Three Tips for Working with Today’s Reverse Mortgage Borrower

The work of a reverse mortgage originator has undoubtedly become more complex following the arrival of the Financial Assessment. As April fades further away in the rear-view mirror, originators are continuously tasked with refining their best habits for working with potential borrowers in today’s reverse mortgage environment.

While there is no tried-and-true approach to converting prospective applicants into reverse mortgage borrowers, there are several practices originators can employ in their ongoing efforts to best serve their senior clients.

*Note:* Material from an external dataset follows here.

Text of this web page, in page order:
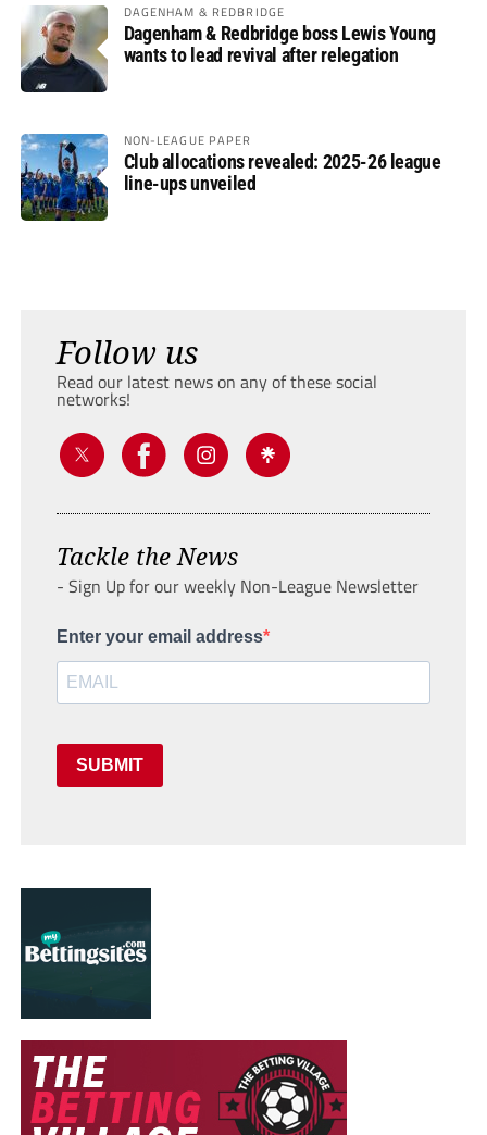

1. Mind the “gap,” Curb the FA-talk


Financial Assessment is a term created by the Department of Housing and Urban Development (HUD) that, although it has become common tongue among professionals within the reverse mortgage industry, may mean nothing to prospective borrowers who have little knowledge of reverse mortgages.

Taking this knowledge gap into account, it is important for originators to not jump right into “FA-talk,” and instead first hear out the client as a means of better assessing where they fit under the new guidelines, suggests Ed O’Connor, reverse mortgage marketing and sales director at FirstBank.

“We have more evaluating to do, but from the initial conversation with the borrower, the main question should be: how can I help?” O’Connor says. “Once we figure out the borrower’s situation, we can then and only then, determine where they stand with FA.”

2. Do more by saying less

When sitting down with a potential borrower, originators may be able to accomplish more simply by saying less from the get-go.

Listening is the No. 1 rule of sales to seniors, says O’Connor, who notes that some originators may make the mistake of trying to sell themselves, their company or the product and spend the initial minutes of meeting with a borrower talking non-stop.

“If you would simply let the borrower tell you their story, you will probably find out about 85% of what you need to know, including some details about FA,” he says.

When a borrower says they always struggle to pay their property taxes, it might not make sense to immediately go into a lengthy explanation about life-time set-asides or other FA rules without hearing what other issues they might have.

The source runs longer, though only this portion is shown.